> **PROMPT**
Although the records contain pictures, only their text should be set down, exactly as written.

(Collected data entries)
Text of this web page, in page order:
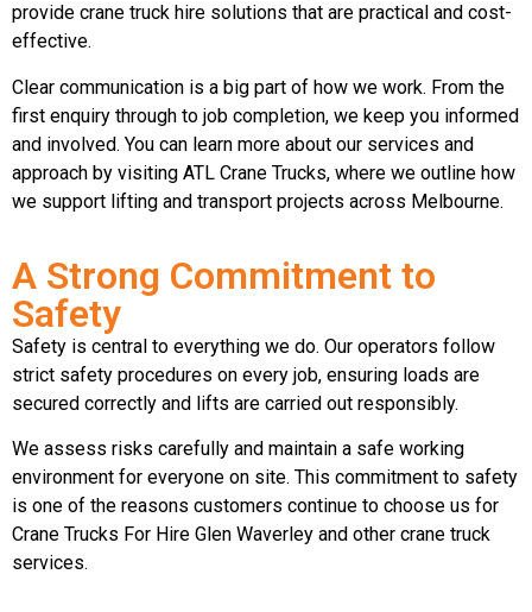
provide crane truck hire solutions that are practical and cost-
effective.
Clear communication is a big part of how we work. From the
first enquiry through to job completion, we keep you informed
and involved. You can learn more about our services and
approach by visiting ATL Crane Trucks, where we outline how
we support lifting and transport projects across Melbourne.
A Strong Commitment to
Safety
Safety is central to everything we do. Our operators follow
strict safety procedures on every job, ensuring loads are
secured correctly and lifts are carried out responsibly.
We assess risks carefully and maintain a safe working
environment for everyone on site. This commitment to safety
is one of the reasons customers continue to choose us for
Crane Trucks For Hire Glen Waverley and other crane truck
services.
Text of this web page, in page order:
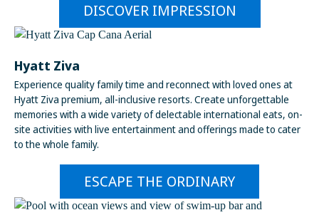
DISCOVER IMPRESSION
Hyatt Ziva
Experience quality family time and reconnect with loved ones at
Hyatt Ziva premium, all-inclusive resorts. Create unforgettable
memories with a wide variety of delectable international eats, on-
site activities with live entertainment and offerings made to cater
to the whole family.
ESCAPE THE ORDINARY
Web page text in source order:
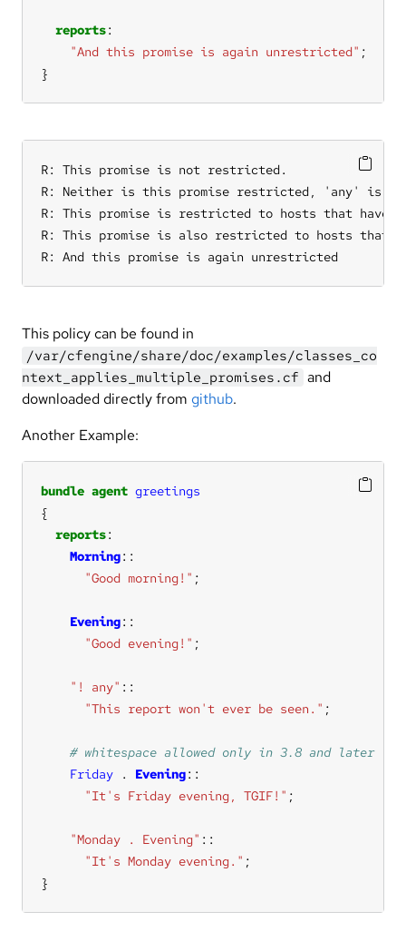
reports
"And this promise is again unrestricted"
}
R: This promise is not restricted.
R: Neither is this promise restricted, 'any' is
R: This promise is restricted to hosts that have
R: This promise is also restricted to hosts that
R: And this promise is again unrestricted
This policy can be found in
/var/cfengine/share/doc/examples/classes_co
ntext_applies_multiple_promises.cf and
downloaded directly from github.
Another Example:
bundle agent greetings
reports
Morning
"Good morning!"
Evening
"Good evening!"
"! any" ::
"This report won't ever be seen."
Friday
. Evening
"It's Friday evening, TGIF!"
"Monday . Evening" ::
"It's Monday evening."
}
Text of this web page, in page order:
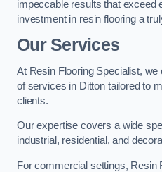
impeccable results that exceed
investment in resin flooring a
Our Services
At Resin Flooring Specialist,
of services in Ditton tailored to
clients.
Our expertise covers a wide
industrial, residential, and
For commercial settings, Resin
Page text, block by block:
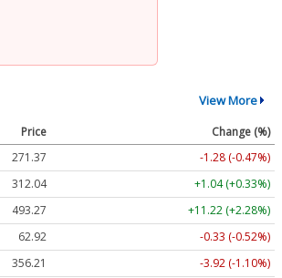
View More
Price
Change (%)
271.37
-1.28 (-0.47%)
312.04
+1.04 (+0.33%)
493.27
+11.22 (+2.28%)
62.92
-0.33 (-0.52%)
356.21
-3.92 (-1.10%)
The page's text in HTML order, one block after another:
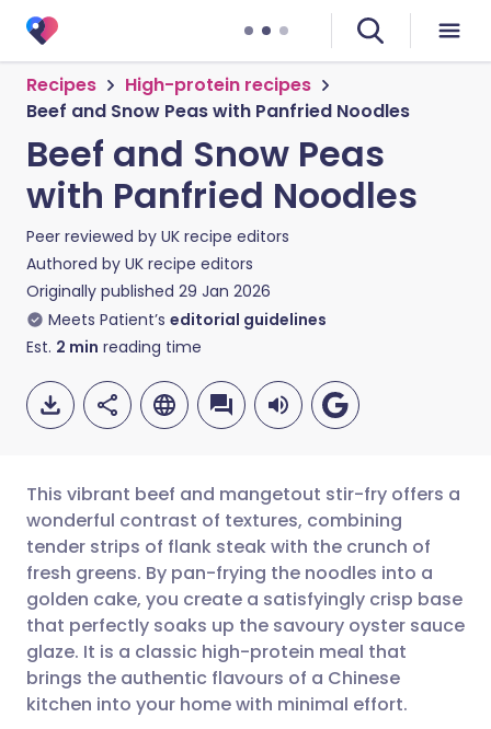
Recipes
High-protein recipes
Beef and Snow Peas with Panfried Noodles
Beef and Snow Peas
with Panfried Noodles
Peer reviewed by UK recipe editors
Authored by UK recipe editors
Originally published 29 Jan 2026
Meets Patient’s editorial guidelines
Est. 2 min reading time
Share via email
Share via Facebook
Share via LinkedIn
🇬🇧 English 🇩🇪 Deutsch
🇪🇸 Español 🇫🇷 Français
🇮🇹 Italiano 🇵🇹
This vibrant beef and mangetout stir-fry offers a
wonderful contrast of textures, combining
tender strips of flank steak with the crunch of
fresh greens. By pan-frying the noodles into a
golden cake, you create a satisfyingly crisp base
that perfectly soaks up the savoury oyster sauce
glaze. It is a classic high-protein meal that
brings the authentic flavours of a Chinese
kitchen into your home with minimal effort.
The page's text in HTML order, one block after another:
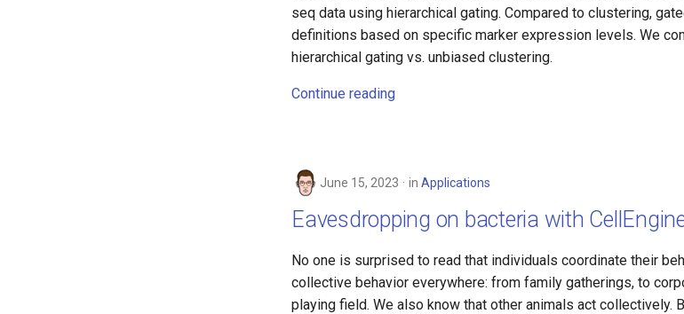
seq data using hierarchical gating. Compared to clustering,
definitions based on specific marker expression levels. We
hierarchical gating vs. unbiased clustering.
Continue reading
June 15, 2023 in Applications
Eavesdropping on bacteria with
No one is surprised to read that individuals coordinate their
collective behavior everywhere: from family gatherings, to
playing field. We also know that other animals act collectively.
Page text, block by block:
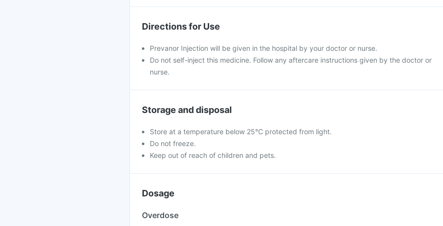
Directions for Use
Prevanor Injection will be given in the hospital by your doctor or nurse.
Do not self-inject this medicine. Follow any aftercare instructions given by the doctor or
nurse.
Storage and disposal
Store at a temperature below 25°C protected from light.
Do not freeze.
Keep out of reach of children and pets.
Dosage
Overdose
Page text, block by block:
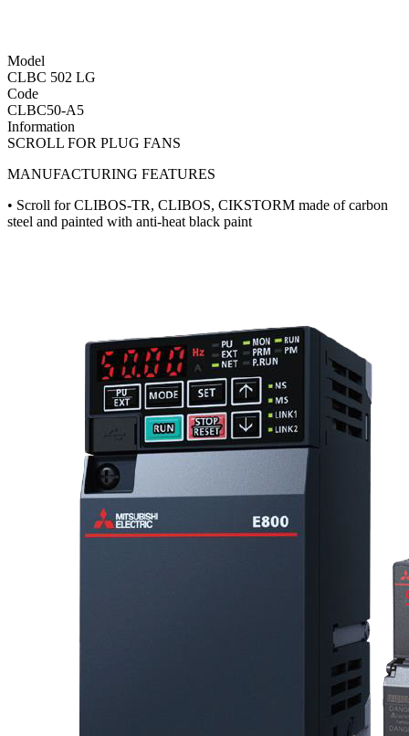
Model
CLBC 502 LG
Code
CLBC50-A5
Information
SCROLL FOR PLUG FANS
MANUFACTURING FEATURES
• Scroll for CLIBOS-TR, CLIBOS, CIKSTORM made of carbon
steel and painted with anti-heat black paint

> **SOLUTION TO THIS EXERCISE**
Text of this web page, in page order:
provide crane truck hire solutions that are practical and cost-
effective.
Clear communication is a big part of how we work. From the
first enquiry through to job completion, we keep you informed
and involved. You can learn more about our services and
approach by visiting ATL Crane Trucks, where we outline how
we support lifting and transport projects across Melbourne.
A Strong Commitment to
Safety
Safety is central to everything we do. Our operators follow
strict safety procedures on every job, ensuring loads are
secured correctly and lifts are carried out responsibly.
We assess risks carefully and maintain a safe working
environment for everyone on site. This commitment to safety
is one of the reasons customers continue to choose us for
Crane Trucks For Hire Glen Waverley and other crane truck
services.
Text of this web page, in page order:
DISCOVER IMPRESSION
Hyatt Ziva
Experience quality family time and reconnect with loved ones at
Hyatt Ziva premium, all-inclusive resorts. Create unforgettable
memories with a wide variety of delectable international eats, on-
site activities with live entertainment and offerings made to cater
to the whole family.
ESCAPE THE ORDINARY
Web page text in source order:
reports
"And this promise is again unrestricted"
}
R: This promise is not restricted.
R: Neither is this promise restricted, 'any' is
R: This promise is restricted to hosts that have
R: This promise is also restricted to hosts that
R: And this promise is again unrestricted
This policy can be found in
/var/cfengine/share/doc/examples/classes_co
ntext_applies_multiple_promises.cf and
downloaded directly from github.
Another Example:
bundle agent greetings
reports
Morning
"Good morning!"
Evening
"Good evening!"
"! any" ::
"This report won't ever be seen."
Friday
. Evening
"It's Friday evening, TGIF!"
"Monday . Evening" ::
"It's Monday evening."
}
Text of this web page, in page order:
impeccable results that exceed
investment in resin flooring a
Our Services
At Resin Flooring Specialist,
of services in Ditton tailored to
clients.
Our expertise covers a wide
industrial, residential, and
For commercial settings, Resin
Page text, block by block:
View More
Price
Change (%)
271.37
-1.28 (-0.47%)
312.04
+1.04 (+0.33%)
493.27
+11.22 (+2.28%)
62.92
-0.33 (-0.52%)
356.21
-3.92 (-1.10%)
The page's text in HTML order, one block after another:
Recipes
High-protein recipes
Beef and Snow Peas with Panfried Noodles
Beef and Snow Peas
with Panfried Noodles
Peer reviewed by UK recipe editors
Authored by UK recipe editors
Originally published 29 Jan 2026
Meets Patient’s editorial guidelines
Est. 2 min reading time
Share via email
Share via Facebook
Share via LinkedIn
🇬🇧 English 🇩🇪 Deutsch
🇪🇸 Español 🇫🇷 Français
🇮🇹 Italiano 🇵🇹
This vibrant beef and mangetout stir-fry offers a
wonderful contrast of textures, combining
tender strips of flank steak with the crunch of
fresh greens. By pan-frying the noodles into a
golden cake, you create a satisfyingly crisp base
that perfectly soaks up the savoury oyster sauce
glaze. It is a classic high-protein meal that
brings the authentic flavours of a Chinese
kitchen into your home with minimal effort.
The page's text in HTML order, one block after another:
seq data using hierarchical gating. Compared to clustering,
definitions based on specific marker expression levels. We
hierarchical gating vs. unbiased clustering.
Continue reading
June 15, 2023 in Applications
Eavesdropping on bacteria with
No one is surprised to read that individuals coordinate their
collective behavior everywhere: from family gatherings, to
playing field. We also know that other animals act collectively.
Page text, block by block:
Directions for Use
Prevanor Injection will be given in the hospital by your doctor or nurse.
Do not self-inject this medicine. Follow any aftercare instructions given by the doctor or
nurse.
Storage and disposal
Store at a temperature below 25°C protected from light.
Do not freeze.
Keep out of reach of children and pets.
Dosage
Overdose
Page text, block by block:
Model
CLBC 502 LG
Code
CLBC50-A5
Information
SCROLL FOR PLUG FANS
MANUFACTURING FEATURES
• Scroll for CLIBOS-TR, CLIBOS, CIKSTORM made of carbon
steel and painted with anti-heat black paint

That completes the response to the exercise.